Log
何かを作り始めると、記録が先か、作業が先か、という問いにぶつかる。EdenCodeの場合、答えは明快だった。器を先に作る。
日誌が1本、2本と増えていくうちに「あのファイルどこだっけ」という状況を避けたい。さらに、この記録はただの個人メモではなく、クラリスへの引き継ぎ情報も兼ねている。整理されていなければ意味がない。この日は、そのためのログシステムの設計に時間を使った。
設計の核心は、日付フォルダで管理するというルールだ。
ルートに index.html をひとつ置く。それがログの一覧ページになる。個々のログは YYYYMMDD/ というフォルダの中に入れる。画像など関連ファイルも同じフォルダに置く。
この構造の良さは、新しいログを追加するときの手順が毎回同じになることだ。日付フォルダを作り、HTMLと画像をそこに入れ、index.html のカードに1行追記する。

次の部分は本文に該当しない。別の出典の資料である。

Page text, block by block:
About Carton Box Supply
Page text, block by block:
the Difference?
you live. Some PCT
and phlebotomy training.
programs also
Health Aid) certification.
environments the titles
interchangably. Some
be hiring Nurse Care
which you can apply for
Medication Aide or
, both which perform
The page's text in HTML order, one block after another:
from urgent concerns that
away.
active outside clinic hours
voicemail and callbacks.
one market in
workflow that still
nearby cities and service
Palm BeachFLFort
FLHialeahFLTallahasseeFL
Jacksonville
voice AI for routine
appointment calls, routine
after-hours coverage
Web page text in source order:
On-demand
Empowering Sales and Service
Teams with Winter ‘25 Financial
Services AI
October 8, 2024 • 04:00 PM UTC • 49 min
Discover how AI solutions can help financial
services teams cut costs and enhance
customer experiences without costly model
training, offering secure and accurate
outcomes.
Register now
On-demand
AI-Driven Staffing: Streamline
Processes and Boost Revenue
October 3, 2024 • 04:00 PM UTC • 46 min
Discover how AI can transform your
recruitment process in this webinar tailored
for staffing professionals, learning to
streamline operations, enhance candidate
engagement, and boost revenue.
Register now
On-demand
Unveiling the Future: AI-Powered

それだけ。
「次に何をするか迷わない」というのが、継続できるシステムの条件だと思っている。
フォルダ構成を決めた後、実際に index.html から各ログへのリンクを修正する作業があった。
それまでログファイルはルートに並んでいたので、リンクは href="20260315_ai_npc_ue5.html" と書かれていた。日付フォルダに移動した後は、href="20260315/20260315_ai_npc_ue5.html" に変える必要がある。

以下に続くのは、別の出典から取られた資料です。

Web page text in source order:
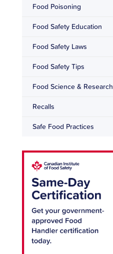
Food Poisoning
Food Safety Education
Food Safety Laws
Food Safety Tips
Food Science & Research
Recalls
Safe Food Practices
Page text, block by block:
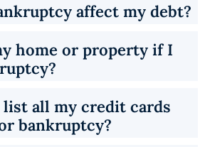
affect my debt?
home or property if I
list all my credit cards
bankruptcy?
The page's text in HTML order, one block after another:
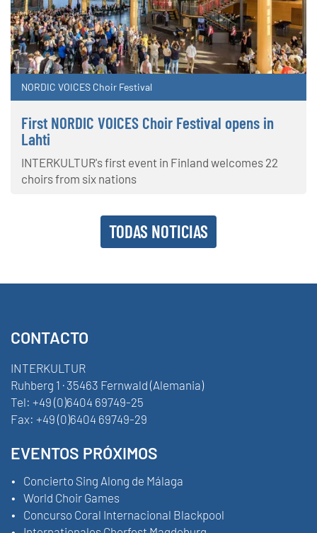
NORDIC VOICES Choir Festival
First NORDIC VOICES Choir Festival opens in
Lahti
INTERKULTUR's first event in Finland welcomes 22
choirs from six nations
TODAS NOTICIAS
CONTACTO
INTERKULTUR
Ruhberg 1 · 35463 Fernwald (Alemania)
Tel: +49 (0)6404 69749-25
Fax: +49 (0)6404 69749-29
EVENTOS PRÓXIMOS
Concierto Sing Along de Málaga
World Choir Games
Concurso Coral Internacional Blackpool
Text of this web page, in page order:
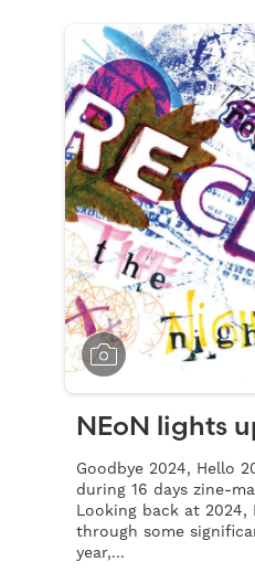
NEoN lights
Goodbye 2024, Hello
during 16 days zine-
Looking back at 2024,
through some
year,...
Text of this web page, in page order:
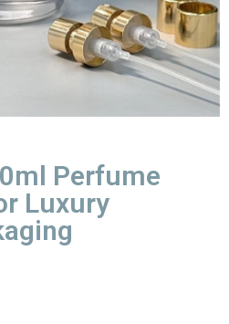
Perfume
Luxury
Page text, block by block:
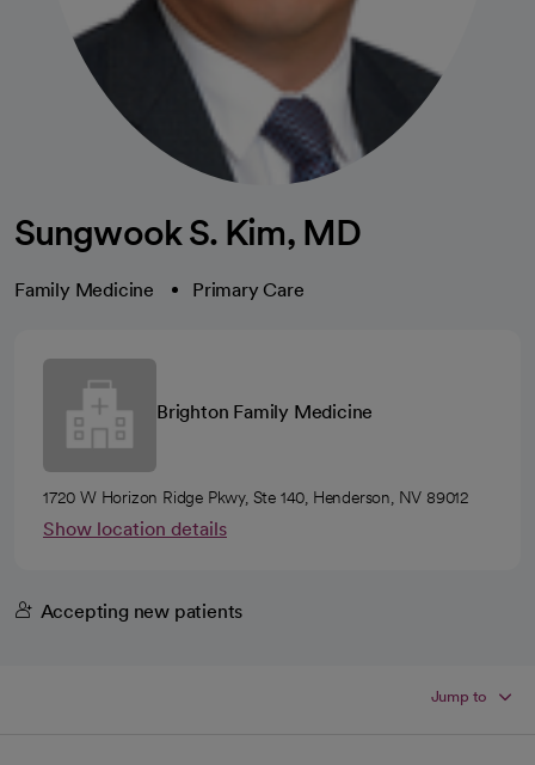
Sungwook S. Kim, MD
Family Medicine Primary Care
Brighton Family Medicine
1720 W Horizon Ridge Pkwy, Ste 140, Henderson, NV 89012
Show location details
Accepting new patients
Jump to
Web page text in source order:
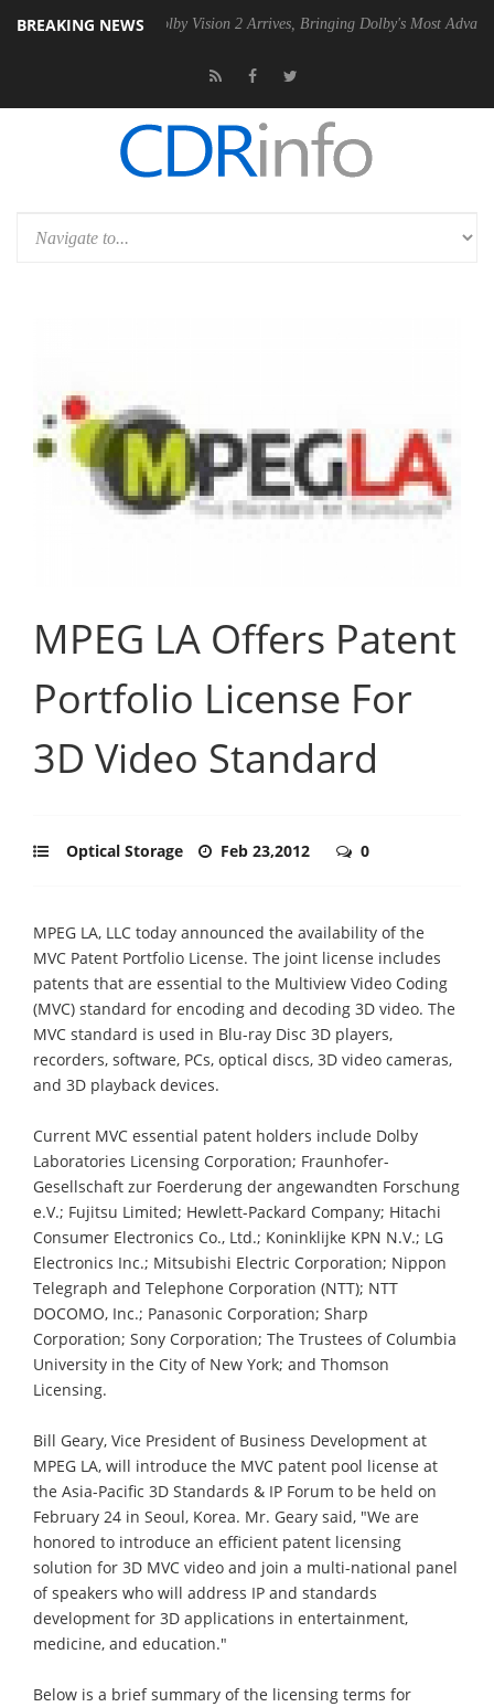
BREAKING NEWS
Dolby Vision 2 Arrives, Bringing Dolby's Most Advanced Picture
MPEG LA Offers Patent
Portfolio License For
3D Video Standard
Optical Storage Feb 23,2012 0
MPEG LA, LLC today announced the availability of the
MVC Patent Portfolio License. The joint license includes
patents that are essential to the Multiview Video Coding
(MVC) standard for encoding and decoding 3D video. The
MVC standard is used in Blu-ray Disc 3D players,
recorders, software, PCs, optical discs, 3D video cameras,
and 3D playback devices.
Current MVC essential patent holders include Dolby
Laboratories Licensing Corporation; Fraunhofer-
Gesellschaft zur Foerderung der angewandten Forschung
e.V.; Fujitsu Limited; Hewlett-Packard Company; Hitachi
Consumer Electronics Co., Ltd.; Koninklijke KPN N.V.; LG
Electronics Inc.; Mitsubishi Electric Corporation; Nippon
Telegraph and Telephone Corporation (NTT); NTT
DOCOMO, Inc.; Panasonic Corporation; Sharp
Corporation; Sony Corporation; The Trustees of Columbia
University in the City of New York; and Thomson
Licensing.
Bill Geary, Vice President of Business Development at
MPEG LA, will introduce the MVC patent pool license at
the Asia-Pacific 3D Standards & IP Forum to be held on
February 24 in Seoul, Korea. Mr. Geary said, "We are
honored to introduce an efficient patent licensing
solution for 3D MVC video and join a multi-national panel
of speakers who will address IP and standards
development for 3D applications in entertainment,
medicine, and education."
Below is a brief summary of the licensing terms for
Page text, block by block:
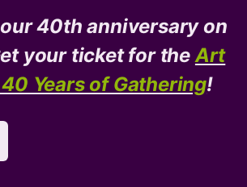
Need Help?
Calendar
40th anniversary on
your ticket for theArt
Years of Gathering!
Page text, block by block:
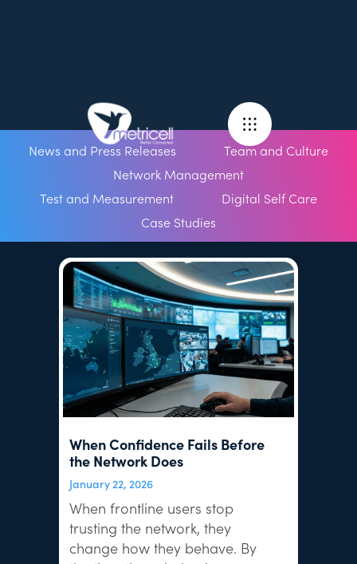
News and Press Releases
Team and Culture
Network Management
Test and Measurement
Digital Self Care
Case Studies
When Confidence Fails Before
the Network Does
January 22, 2026
When frontline users stop
trusting the network, they
change how they behave. By

ひとつ気づいたことがある。ログHTML内の画像パスは変更しなくてよい。画像はログHTMLと同じフォルダに置かれているので、相対パスで src="bp_screenshot.png" のまま動く。変えるのは index.html 側のリンクだけだ。

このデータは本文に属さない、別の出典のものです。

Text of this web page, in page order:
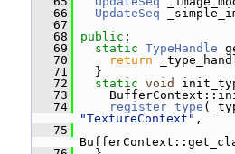
   66
UpdateSeq
   67
   68
public :
   69
static TypeHandle
   70
return
   71
}
   72
static void
   73
   74
register_type
"TextureContext" ,
   75
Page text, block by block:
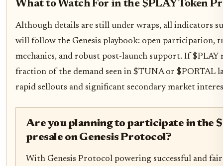
What to Watch For in the $PLAY Token
Although details are still under wraps, all indicators
will follow the Genesis playbook: open participation,
mechanics, and robust post-launch support. If $PLAY
fraction of the demand seen in $TUNA or $PORTAL
rapid sellouts and significant secondary market
Are you planning to participate in the
presale on Genesis Protocol?
With Genesis Protocol powering successful and
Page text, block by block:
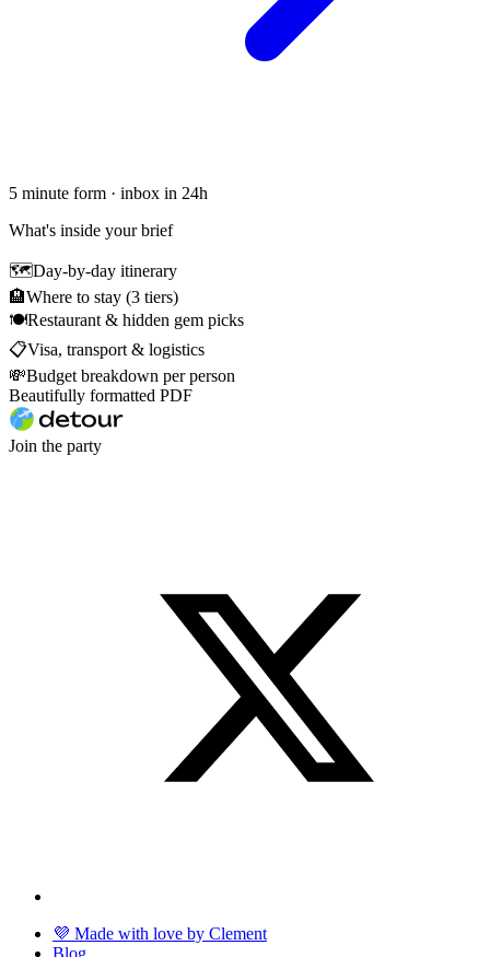
5 minute form · inbox in 24h
What's inside your brief
🗺Day-by-day itinerary
🏨Where to stay (3 tiers)
🍽Restaurant & hidden gem picks
📋Visa, transport & logistics
💸Budget breakdown per person
Beautifully formatted PDF
Join the party
💜 Made with love by Clement
Blog
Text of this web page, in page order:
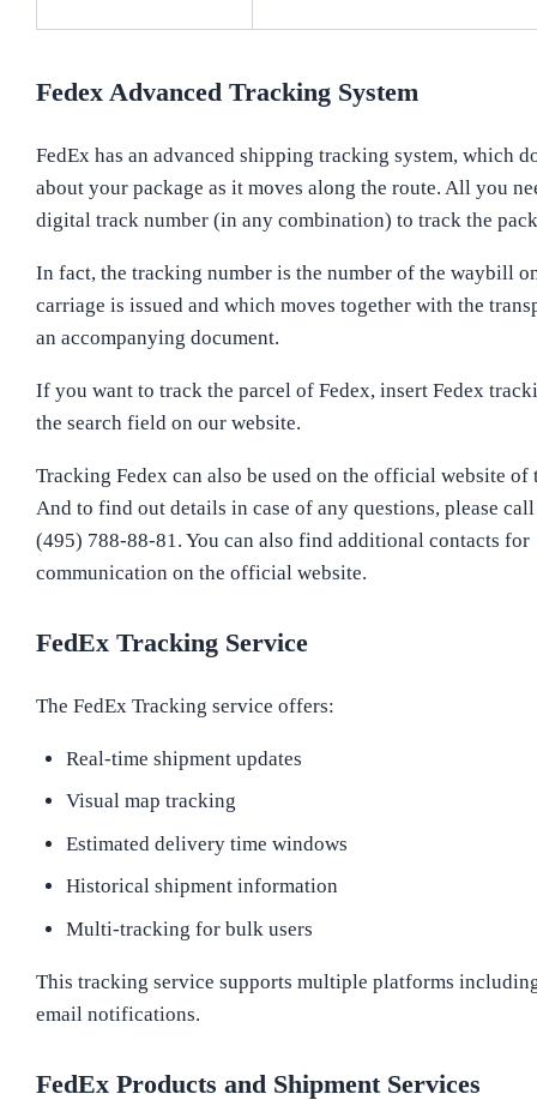
Fedex Advanced Tracking System
FedEx has an advanced shipping tracking system, which
about your package as it moves along the route. All you
digital track number (in any combination) to track the
In fact, the tracking number is the number of the waybill
carriage is issued and which moves together with the
an accompanying document.
If you want to track the parcel of Fedex, insert Fedex
the search field on our website.
Tracking Fedex can also be used on the official website of
And to find out details in case of any questions, please call
(495) 788-88-81. You can also find additional contacts for
communication on the official website.
FedEx Tracking Service
The FedEx Tracking service offers:
Real-time shipment updates
Visual map tracking
Estimated delivery time windows
Historical shipment information
Multi-tracking for bulk users
This tracking service supports multiple platforms
email notifications.
FedEx Products and Shipment Services

小さな発見だが、こういう「変えなくていいもの」を把握しておくと、後で迷わなくなる。
このログシステムを設計しながら意識していたのは、「0から世界ができていく過程」をメイキングとして残すという目的だ。単なる作業メモではない。
クラリスとのセッションは毎回新鮮スタートになる。だからHTMLログは、次のセッションで「どこまで何をやったか」をクラリスが把握するための情報源でもある。ファイルが散らばっていたら、この目的が果たせない。
EdenCodeの実験記録を残すためのログシステムを設計・構築した。日付フォルダで管理するシンプルな構成を選んだ理由は、「次に何をするか迷わない」を最優先にしたからだ。新しいログを追加する手順が毎回同じになることで、記録を続ける心理的コストが下がる。器が整って、旅の記録が始まった。